# Forceps/Tweezers...



## Nicole (Nov 21, 2011)

Anyone know where I can get really long tweezers? My current one is just over a ft long and the tank is 3ft tall so....


----------



## Arcteryx (Nov 23, 2011)

You could always try with a pair of ubermunchkin chopsticks if your Chinese take-out kung fu is mighty


----------



## BubBleBee (May 7, 2010)

There's a tool store in the area of Boundry and 1st ave that I saw relatively long stainless steel tweezers before i picked up my kit off of April. I will see if I can find the name and forward it u. =)


----------



## Dietmar (Dec 15, 2011)

They do make 24" and 30" long tongs similar to this

Misc. Aquarium Cleaning Supplies


----------



## liquid_krystale (Dec 13, 2011)

Arcteryx said:


> You could always try with a pair of ubermunchkin chopsticks if your Chinese take-out kung fu is mighty


This made me LOL hard.


----------



## BubBleBee (May 7, 2010)

Summit Tools (On 1st Avenue 3 blocks east of Boundary Road)!! Give them a call to see if they have something in the size ur hoping to find.

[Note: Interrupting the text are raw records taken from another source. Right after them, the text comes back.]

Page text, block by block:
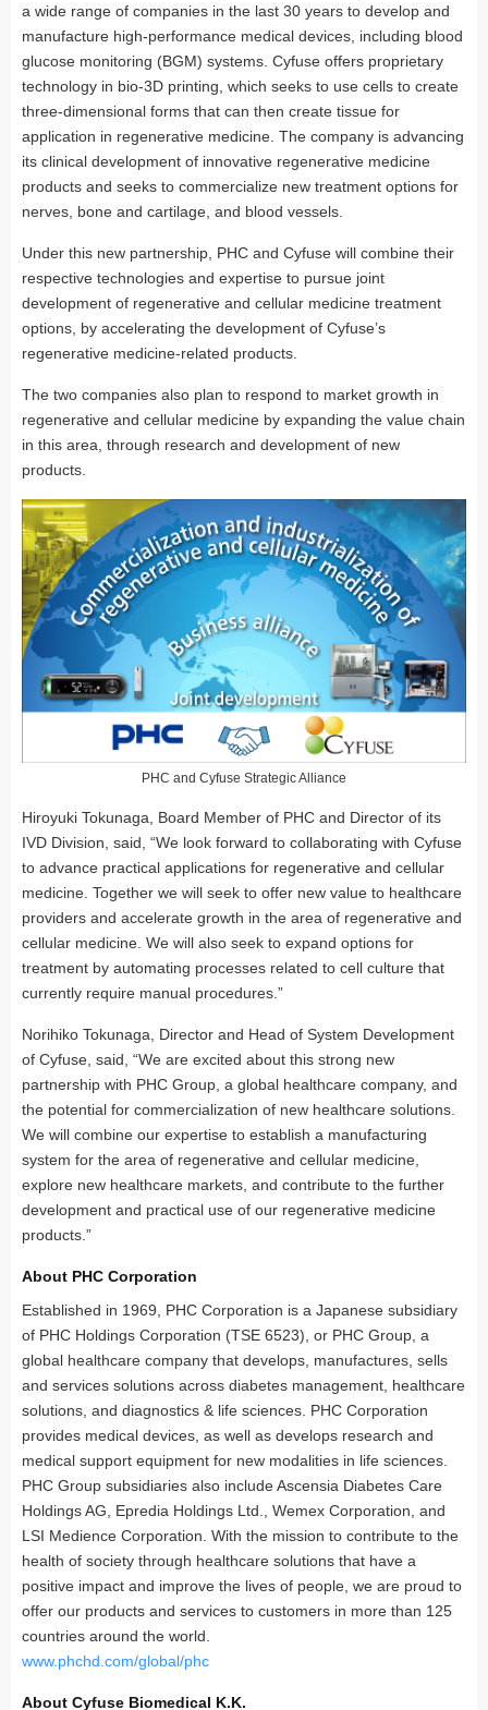
a wide range of companies in the last 30 years to develop and
manufacture high-performance medical devices, including blood
glucose monitoring (BGM) systems. Cyfuse offers proprietary
technology in bio-3D printing, which seeks to use cells to create
three-dimensional forms that can then create tissue for
application in regenerative medicine. The company is advancing
its clinical development of innovative regenerative medicine
products and seeks to commercialize new treatment options for
nerves, bone and cartilage, and blood vessels.
Under this new partnership, PHC and Cyfuse will combine their
respective technologies and expertise to pursue joint
development of regenerative and cellular medicine treatment
options, by accelerating the development of Cyfuse’s
regenerative medicine-related products.
The two companies also plan to respond to market growth in
regenerative and cellular medicine by expanding the value chain
in this area, through research and development of new
products.
PHC and Cyfuse Strategic Alliance
Hiroyuki Tokunaga, Board Member of PHC and Director of its
IVD Division, said, “We look forward to collaborating with Cyfuse
to advance practical applications for regenerative and cellular
medicine. Together we will seek to offer new value to healthcare
providers and accelerate growth in the area of regenerative and
cellular medicine. We will also seek to expand options for
treatment by automating processes related to cell culture that
currently require manual procedures.”
Norihiko Tokunaga, Director and Head of System Development
of Cyfuse, said, “We are excited about this strong new
partnership with PHC Group, a global healthcare company, and
the potential for commercialization of new healthcare solutions.
We will combine our expertise to establish a manufacturing
system for the area of regenerative and cellular medicine,
explore new healthcare markets, and contribute to the further
development and practical use of our regenerative medicine
products.”
About PHC Corporation
Established in 1969, PHC Corporation is a Japanese subsidiary
of PHC Holdings Corporation (TSE 6523), or PHC Group, a
global healthcare company that develops, manufactures, sells
and services solutions across diabetes management, healthcare
solutions, and diagnostics & life sciences. PHC Corporation
provides medical devices, as well as develops research and
medical support equipment for new modalities in life sciences.
PHC Group subsidiaries also include Ascensia Diabetes Care
Holdings AG, Epredia Holdings Ltd., Wemex Corporation, and
LSI Medience Corporation. With the mission to contribute to the
health of society through healthcare solutions that have a
positive impact and improve the lives of people, we are proud to
offer our products and services to customers in more than 125
countries around the world.
www.phchd.com/global/phc
About Cyfuse Biomedical K.K.
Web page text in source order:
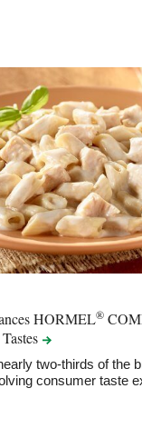
HORMEL®
Tastes
two-thirds of the
consumer taste
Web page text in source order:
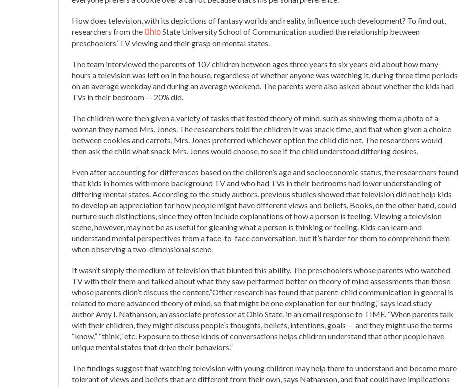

Good Luck.


----------



## arash53 (Aug 13, 2011)

Check J&L they have 28cm,38cm,50cm








Friscer Aquascaping Forceps - Angulated (38cm)


----------



## Nicole (Nov 21, 2011)

thanks but 50cm isn't long enough, barely 20in =/


----------



## gklaw (May 31, 2010)

I had a 150g tall planted before. I did a lot of arm stretching exercise and invested in a set of snorkelling gear :lol:

Seriously, I don't think you will ever find a 30" long SS tweezers. I used the plastic ones as well. You still have to weighed the plants down. Work a hole in the substrate and push them down and push the substrate back over the weight. I just use the Kent long scraper without the scraper blade for pushing dirt around and pushing the weigh down.

Kent Marine Proscraper Long - 12"

Kent Marine Proscraper Xtension Handle (24 Inch)


----------



## Nicole (Nov 21, 2011)

gklaw said:


> I had a 150g tall planted before. I did a lot of arm stretching exercise and invested in a set of snorkelling gear :lol:
> 
> Seriously, I don't think you will ever find a 30" long SS tweezers. I used the plastic ones as well. You still have to weighed the plants down. Work a hole in the substrate and push them down and push the substrate back over the weight. I just use the Kent long scraper without the scraper blade for pushing dirt around and pushing the weigh down.
> 
> ...


lolol, i found some 24" which would work but it costs $25 =.=


----------



## gklaw (May 31, 2010)

That's really not a bad price. Post a link ?


----------



## Nicole (Nov 21, 2011)

Arcteryx said:


> You could always try with a pair of ubermunchkin chopsticks if your Chinese take-out kung fu is mighty


Even my chopsticks aren't that long!


----------



## Nicole (Nov 21, 2011)

Eh I don't remember, it was one of the google searches, it's called scissors something, sells stuff for cutting hair..not sure why you would need 24" tweezers as a barber though lol


----------